> REQUIRED ACTION:
The required answer is an exact copy of every line from the beginning of the entries through the line with "1999-2026 Sesli Sözlük™", with all pictures omitted.

Source records:
---
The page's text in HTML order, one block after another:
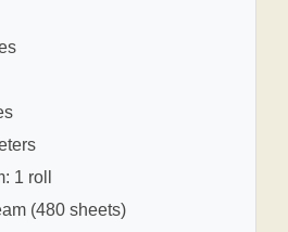
1 roll
(480 sheets)
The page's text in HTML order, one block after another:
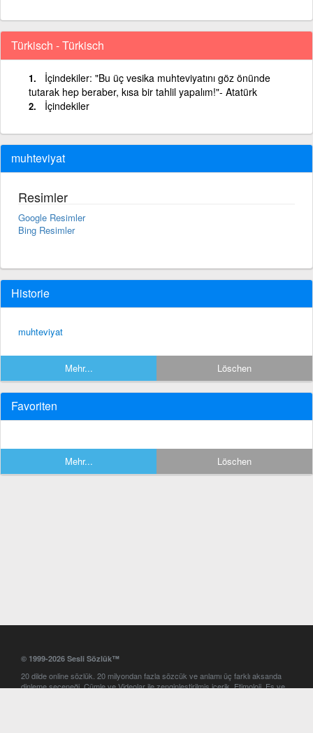
Türkisch - Türkisch
İçindekiler: "Bu üç vesika muhteviyatını göz önünde
tutarak hep beraber, kısa bir tahlil yapalım!"- Atatürk
İçindekiler
muhteviyat
Resimler
Google Resimler
Bing Resimler
Historie
muhteviyat
Mehr... Löschen
Favoriten
Mehr... Löschen
© 1999-2026 Sesli Sözlük™
20 dilde online sözlük. 20 milyondan fazla sözcük ve anlamı üç farklı aksanda
dinleme seçeneği. Cümle ve Videolar ile zenginleştirilmiş içerik. Etimoloji, Eş ve
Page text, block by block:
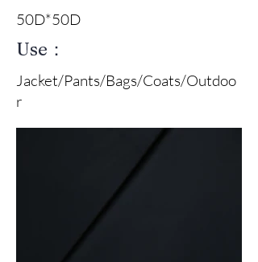
50D*50D
Use：
Jacket/Pants/Bags/Coats/Outdoo
r
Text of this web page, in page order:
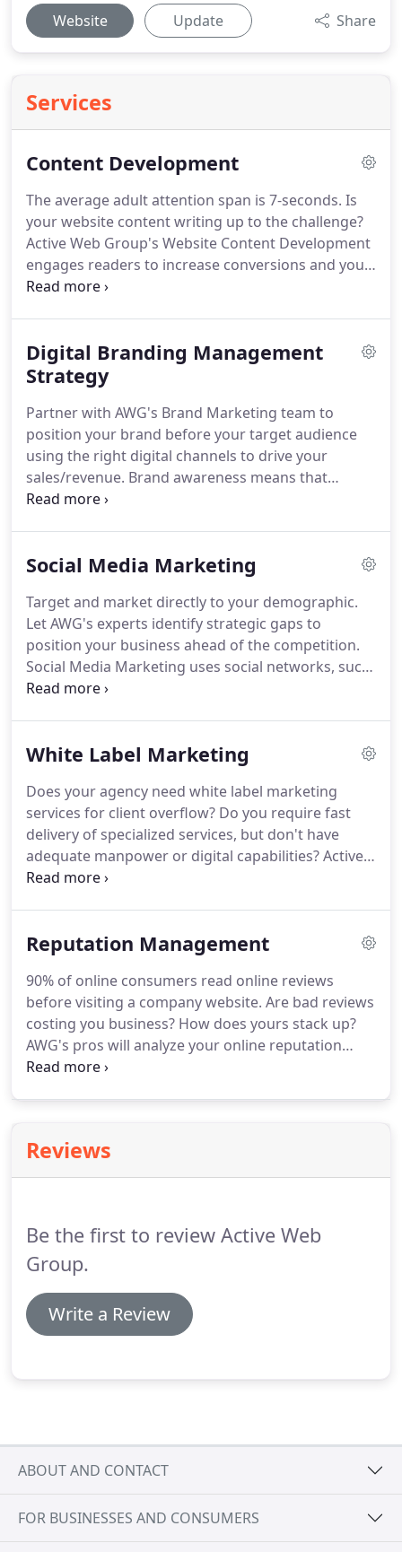
Website Update Share
Services
Content Development
The average adult attention span is 7-seconds. Is
your website content writing up to the challenge?
Active Web Group's Website Content Development
engages readers to increase conversions and your
ROI.Website content development is a vital
the search engines, a site must contain search
engine optimized, original content.
website content writing adds several key benefits
to a site including branding, search engine
optimization, and visitor conversion
improvements.
Digital Branding Management
Strategy
Partner with AWG's Brand Marketing team to
position your brand before your target audience
using the right digital channels to drive your
sales/revenue. Brand awareness means that
consumers know who you are and what your
are far more likely to put their trust and invest
recognized within its industry.Brand recognition
does not happen by chance or overnight, however,
nor is it a one-man show.
Social Media Marketing
Target and market directly to your demographic.
Let AWG's experts identify strategic gaps to
position your business ahead of the competition.
Social Media Marketing uses social networks, such
as blogs and popular social networking platforms,
service.Social Media refers to a group of digital
to encourage users to talk, participate, share and
network.
White Label Marketing
Does your agency need white label marketing
services for client overflow? Do you require fast
delivery of specialized services, but don't have
adequate manpower or digital capabilities?Active
Web Group has the expert ability and staff
same for yours.
Reputation Management
90% of online consumers read online reviews
before visiting a company website. Are bad reviews
costing you business? How does yours stack up?
AWG's pros will analyze your online reputation
then chart a course to repair, build, monitor, and
prospects and customers see your business.
team will protect your brand, profits, and your
Reviews
Be the first to review Active Web
Group.
Write a Review
ABOUT AND CONTACT
FOR BUSINESSES AND CONSUMERS
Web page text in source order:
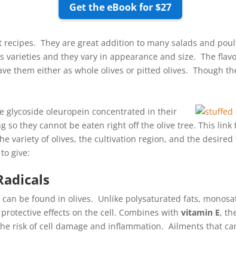
Get the eBook for $27
They are great addition to many salads and
and they vary in appearance and size. The
them either as whole olives or pitted olives. Though
glycoside oleuropein concentrated in their
so they cannot be eaten right off the olive tree. This
variety of olives, the cultivation region, and the
give:
be found in olives. Unlike polysaturated fats,
effects on the cell. Combines withvitamin E,
risk of cell damage and inflammation. Ailments that
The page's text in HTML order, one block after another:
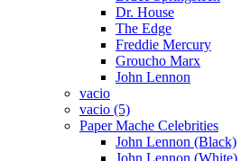
Dr. House
The Edge
Freddie Mercury
Groucho Marx
John Lennon
vacio
vacio (5)
Paper Mache Celebrities
John Lennon (Black)
John Lennon (White)
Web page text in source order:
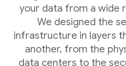
your data from a wide
We designed the
infrastructure in layers
another, from the
data centers to the
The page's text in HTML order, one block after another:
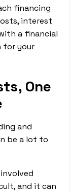
financing
interest
a financial
for your
One
and
be a lot to
and it can
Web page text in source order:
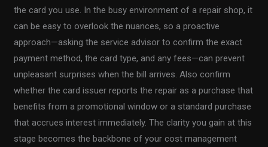
the card you use. In the busy environment of a repair shop, it
can be easy to overlook the nuances, so a proactive
approach—asking the service advisor to confirm the exact
payment method, the card type, and any fees—can prevent
unpleasant surprises when the bill arrives. Also confirm
whether the card issuer reports the repair as a purchase that
benefits from a promotional window or a standard purchase
that accrues interest immediately. The clarity you gain at this
stage becomes the backbone of your cost management
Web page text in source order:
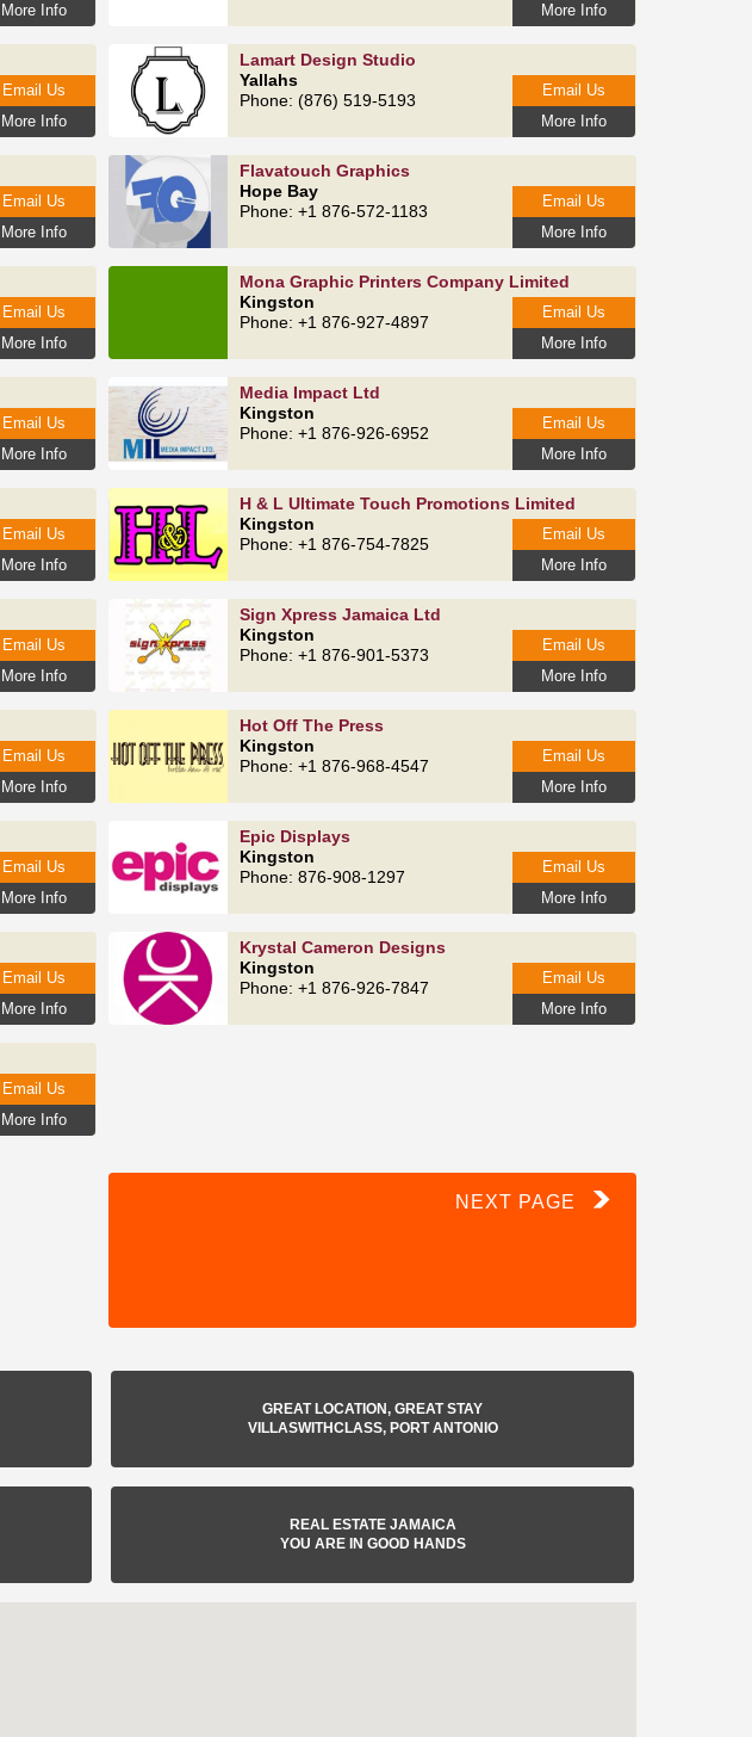
More Info More Info
More Info
Email Us
Lamart Design Studio
Yallahs
Phone: (876) 519-5193
More Info
Email Us
More Info
Email Us
Flavatouch Graphics
Hope Bay
Phone: +1 876-572-1183
More Info
Email Us
More Info
Email Us
Mona Graphic Printers Company Limited
Kingston
Phone: +1 876-927-4897
More Info
Email Us
More Info
Email Us
Media Impact Ltd
Kingston
Phone: +1 876-926-6952
More Info
Email Us
More Info
Email Us
H & L Ultimate Touch Promotions Limited
Kingston
Phone: +1 876-754-7825
More Info
Email Us
More Info
Email Us
Sign Xpress Jamaica Ltd
Kingston
Phone: +1 876-901-5373
More Info
Email Us
More Info
Email Us
Hot Off The Press
Kingston
Phone: +1 876-968-4547
More Info
Email Us
More Info
Email Us
Epic Displays
Kingston
Phone: 876-908-1297
More Info
Email Us
More Info
Email Us
Krystal Cameron Designs
Kingston
Phone: +1 876-926-7847
More Info
Email Us
More Info
Email Us
NEXT PAGE
GREAT LOCATION, GREAT STAY
VILLASWITHCLASS, PORT ANTONIO
REAL ESTATE JAMAICA
YOU ARE IN GOOD HANDS
---
> PROBLEM SOLUTION:
The page's text in HTML order, one block after another:
1 roll
(480 sheets)
The page's text in HTML order, one block after another:
Türkisch - Türkisch
İçindekiler: "Bu üç vesika muhteviyatını göz önünde
tutarak hep beraber, kısa bir tahlil yapalım!"- Atatürk
İçindekiler
muhteviyat
Resimler
Google Resimler
Bing Resimler
Historie
muhteviyat
Mehr... Löschen
Favoriten
Mehr... Löschen
© 1999-2026 Sesli Sözlük™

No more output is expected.